━━ Data for analysis

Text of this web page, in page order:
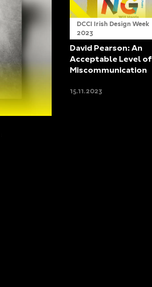
DCCI Irish Design Week
2023
David Pearson: An
Acceptable Level of
Miscommunication
15.11.2023
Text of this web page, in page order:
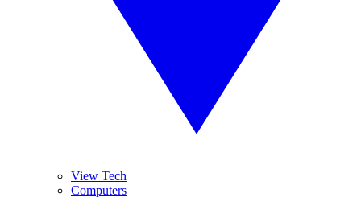
View Tech
Computers
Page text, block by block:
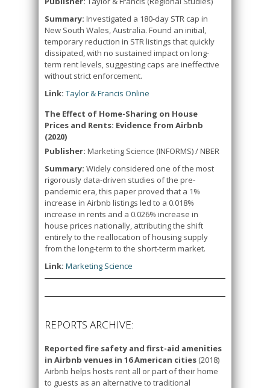
Summary: Investigated a 180-day STR cap in
New South Wales, Australia. Found an initial,
temporary reduction in STR listings that quickly
dissipated, with no sustained impact on long-
term rent levels, suggesting caps are ineffective
without strict enforcement.
Link: Taylor & Francis Online
The Effect of Home-Sharing on House
Prices and Rents: Evidence from Airbnb
(2020)
Publisher: Marketing Science (INFORMS) / NBER
Summary: Widely considered one of the most
rigorously data-driven studies of the pre-
pandemic era, this paper proved that a 1%
increase in Airbnb listings led to a 0.018%
increase in rents and a 0.026% increase in
house prices nationally, attributing the shift
entirely to the reallocation of housing supply
from the long-term to the short-term market.
Link: Marketing Science
REPORTS ARCHIVE:
Reported fire safety and first-aid amenities
in Airbnb venues in 16 American cities (2018)
Airbnb helps hosts rent all or part of their home
to guests as an alternative to traditional

━━━━

(Task prompt): Return the data above in its exact wording, with none of the pictures.

(Solved exercise):
Text of this web page, in page order:
DCCI Irish Design Week
2023
David Pearson: An
Acceptable Level of
Miscommunication
15.11.2023
Text of this web page, in page order:
View Tech
Computers
Page text, block by block:
Summary: Investigated a 180-day STR cap in
New South Wales, Australia. Found an initial,
temporary reduction in STR listings that quickly
dissipated, with no sustained impact on long-
term rent levels, suggesting caps are ineffective
without strict enforcement.
Link: Taylor & Francis Online
The Effect of Home-Sharing on House
Prices and Rents: Evidence from Airbnb
(2020)
Publisher: Marketing Science (INFORMS) / NBER
Summary: Widely considered one of the most
rigorously data-driven studies of the pre-
pandemic era, this paper proved that a 1%
increase in Airbnb listings led to a 0.018%
increase in rents and a 0.026% increase in
house prices nationally, attributing the shift
entirely to the reallocation of housing supply
from the long-term to the short-term market.
Link: Marketing Science
REPORTS ARCHIVE:
Reported fire safety and first-aid amenities
in Airbnb venues in 16 American cities (2018)
Airbnb helps hosts rent all or part of their home
to guests as an alternative to traditional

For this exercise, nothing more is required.